**Records supplied:**
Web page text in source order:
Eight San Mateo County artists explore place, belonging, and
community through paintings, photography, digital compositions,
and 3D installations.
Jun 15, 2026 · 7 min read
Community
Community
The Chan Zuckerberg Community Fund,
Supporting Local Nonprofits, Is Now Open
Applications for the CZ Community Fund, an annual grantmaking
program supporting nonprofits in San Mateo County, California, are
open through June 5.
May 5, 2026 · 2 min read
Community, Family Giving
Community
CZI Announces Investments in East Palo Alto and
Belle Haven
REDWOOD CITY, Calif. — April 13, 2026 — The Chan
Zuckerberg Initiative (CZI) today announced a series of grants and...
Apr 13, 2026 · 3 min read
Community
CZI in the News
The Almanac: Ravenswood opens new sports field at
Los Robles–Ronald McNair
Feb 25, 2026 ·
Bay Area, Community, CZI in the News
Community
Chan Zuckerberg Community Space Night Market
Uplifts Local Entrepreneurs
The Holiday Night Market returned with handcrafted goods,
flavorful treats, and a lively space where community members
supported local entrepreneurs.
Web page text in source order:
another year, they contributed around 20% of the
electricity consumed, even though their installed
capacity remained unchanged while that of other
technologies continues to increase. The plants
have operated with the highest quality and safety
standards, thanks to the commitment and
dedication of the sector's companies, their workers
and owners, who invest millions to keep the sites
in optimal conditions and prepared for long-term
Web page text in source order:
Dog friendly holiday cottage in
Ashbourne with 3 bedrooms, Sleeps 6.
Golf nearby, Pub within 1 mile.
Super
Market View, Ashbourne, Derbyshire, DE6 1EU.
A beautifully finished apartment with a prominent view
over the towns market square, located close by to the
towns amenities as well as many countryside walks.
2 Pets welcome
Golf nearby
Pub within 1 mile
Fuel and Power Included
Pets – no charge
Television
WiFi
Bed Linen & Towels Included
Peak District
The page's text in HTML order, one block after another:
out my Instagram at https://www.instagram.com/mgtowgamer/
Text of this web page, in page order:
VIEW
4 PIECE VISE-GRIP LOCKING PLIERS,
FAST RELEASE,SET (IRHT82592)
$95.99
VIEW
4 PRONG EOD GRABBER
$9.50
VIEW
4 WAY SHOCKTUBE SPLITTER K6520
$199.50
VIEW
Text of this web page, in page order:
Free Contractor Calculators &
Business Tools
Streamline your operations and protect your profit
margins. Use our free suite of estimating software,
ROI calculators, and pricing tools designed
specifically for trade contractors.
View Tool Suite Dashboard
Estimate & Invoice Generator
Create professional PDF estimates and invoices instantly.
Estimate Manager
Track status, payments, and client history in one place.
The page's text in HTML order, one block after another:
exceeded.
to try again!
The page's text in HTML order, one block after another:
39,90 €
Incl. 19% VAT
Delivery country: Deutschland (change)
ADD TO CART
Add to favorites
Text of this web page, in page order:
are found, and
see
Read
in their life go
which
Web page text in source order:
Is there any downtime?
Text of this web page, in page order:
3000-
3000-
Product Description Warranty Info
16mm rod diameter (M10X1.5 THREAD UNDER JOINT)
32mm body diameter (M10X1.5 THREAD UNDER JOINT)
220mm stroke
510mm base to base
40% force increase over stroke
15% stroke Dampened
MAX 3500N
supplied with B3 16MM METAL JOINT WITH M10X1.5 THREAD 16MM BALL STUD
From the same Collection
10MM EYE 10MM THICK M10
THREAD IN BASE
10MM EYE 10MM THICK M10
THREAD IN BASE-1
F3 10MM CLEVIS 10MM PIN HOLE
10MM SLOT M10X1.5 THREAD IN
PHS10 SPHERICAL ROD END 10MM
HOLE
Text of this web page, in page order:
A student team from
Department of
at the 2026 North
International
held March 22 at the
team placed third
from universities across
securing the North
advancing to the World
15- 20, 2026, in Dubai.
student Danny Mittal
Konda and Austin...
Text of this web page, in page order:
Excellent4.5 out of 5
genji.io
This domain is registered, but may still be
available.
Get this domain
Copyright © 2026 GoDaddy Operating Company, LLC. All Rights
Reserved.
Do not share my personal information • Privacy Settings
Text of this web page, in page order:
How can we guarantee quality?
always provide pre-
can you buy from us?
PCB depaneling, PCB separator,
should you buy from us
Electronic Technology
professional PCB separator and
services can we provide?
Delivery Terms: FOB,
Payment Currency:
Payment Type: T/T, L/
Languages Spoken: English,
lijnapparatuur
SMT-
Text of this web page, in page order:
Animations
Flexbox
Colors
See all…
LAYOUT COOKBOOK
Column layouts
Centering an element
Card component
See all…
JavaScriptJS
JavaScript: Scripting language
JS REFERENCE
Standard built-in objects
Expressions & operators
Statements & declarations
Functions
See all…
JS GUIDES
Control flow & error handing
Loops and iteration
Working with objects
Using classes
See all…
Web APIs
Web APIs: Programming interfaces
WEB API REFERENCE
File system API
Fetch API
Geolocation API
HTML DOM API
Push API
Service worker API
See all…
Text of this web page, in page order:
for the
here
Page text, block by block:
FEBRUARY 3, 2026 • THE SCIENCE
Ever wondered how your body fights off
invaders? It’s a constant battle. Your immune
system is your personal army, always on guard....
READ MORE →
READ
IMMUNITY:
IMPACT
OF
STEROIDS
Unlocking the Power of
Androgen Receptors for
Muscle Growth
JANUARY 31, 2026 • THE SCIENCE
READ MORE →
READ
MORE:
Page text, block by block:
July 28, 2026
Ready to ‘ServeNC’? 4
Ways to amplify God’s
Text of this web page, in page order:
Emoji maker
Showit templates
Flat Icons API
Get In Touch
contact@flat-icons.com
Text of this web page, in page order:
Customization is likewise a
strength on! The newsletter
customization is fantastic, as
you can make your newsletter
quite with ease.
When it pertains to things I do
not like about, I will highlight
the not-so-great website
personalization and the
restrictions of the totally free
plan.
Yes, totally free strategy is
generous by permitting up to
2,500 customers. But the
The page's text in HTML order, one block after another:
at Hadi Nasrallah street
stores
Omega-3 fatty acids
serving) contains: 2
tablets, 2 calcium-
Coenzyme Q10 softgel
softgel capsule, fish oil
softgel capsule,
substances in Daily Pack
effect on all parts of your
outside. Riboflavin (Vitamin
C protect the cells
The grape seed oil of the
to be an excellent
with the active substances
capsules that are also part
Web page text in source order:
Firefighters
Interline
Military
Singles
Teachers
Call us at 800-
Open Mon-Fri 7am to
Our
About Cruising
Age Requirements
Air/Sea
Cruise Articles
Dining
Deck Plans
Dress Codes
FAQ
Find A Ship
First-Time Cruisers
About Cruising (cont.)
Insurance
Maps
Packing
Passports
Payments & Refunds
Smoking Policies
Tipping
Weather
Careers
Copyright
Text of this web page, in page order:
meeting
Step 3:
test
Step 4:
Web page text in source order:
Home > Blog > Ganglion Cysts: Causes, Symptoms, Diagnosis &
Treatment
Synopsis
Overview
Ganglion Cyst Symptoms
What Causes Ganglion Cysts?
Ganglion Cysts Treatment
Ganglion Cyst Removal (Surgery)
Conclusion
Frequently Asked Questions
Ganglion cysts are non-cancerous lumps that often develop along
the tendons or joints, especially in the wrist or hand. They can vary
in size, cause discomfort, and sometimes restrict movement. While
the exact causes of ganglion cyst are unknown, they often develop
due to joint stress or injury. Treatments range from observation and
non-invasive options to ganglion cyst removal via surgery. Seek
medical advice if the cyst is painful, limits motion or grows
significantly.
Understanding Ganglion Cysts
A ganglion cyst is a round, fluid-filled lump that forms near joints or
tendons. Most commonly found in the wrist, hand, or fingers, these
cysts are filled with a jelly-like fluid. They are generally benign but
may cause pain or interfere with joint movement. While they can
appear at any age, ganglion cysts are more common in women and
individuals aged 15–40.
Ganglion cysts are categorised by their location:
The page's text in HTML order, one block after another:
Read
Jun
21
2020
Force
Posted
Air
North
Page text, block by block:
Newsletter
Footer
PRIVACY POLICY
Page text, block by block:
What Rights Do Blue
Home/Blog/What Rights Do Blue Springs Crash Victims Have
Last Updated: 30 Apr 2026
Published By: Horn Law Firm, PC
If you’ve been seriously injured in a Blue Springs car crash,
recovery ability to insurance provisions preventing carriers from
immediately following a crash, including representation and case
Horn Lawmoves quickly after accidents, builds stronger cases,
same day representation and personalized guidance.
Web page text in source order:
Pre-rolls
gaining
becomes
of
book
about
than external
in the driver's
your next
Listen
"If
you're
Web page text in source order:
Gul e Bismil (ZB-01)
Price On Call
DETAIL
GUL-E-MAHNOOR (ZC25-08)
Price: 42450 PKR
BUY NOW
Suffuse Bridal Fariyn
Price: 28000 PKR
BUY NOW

**Brief:**
What lines in the entries above hold "softgel"? Copy every one.

**Solution to this exercise:**
Coenzyme Q10 softgel
softgel capsule, fish oil
softgel capsule,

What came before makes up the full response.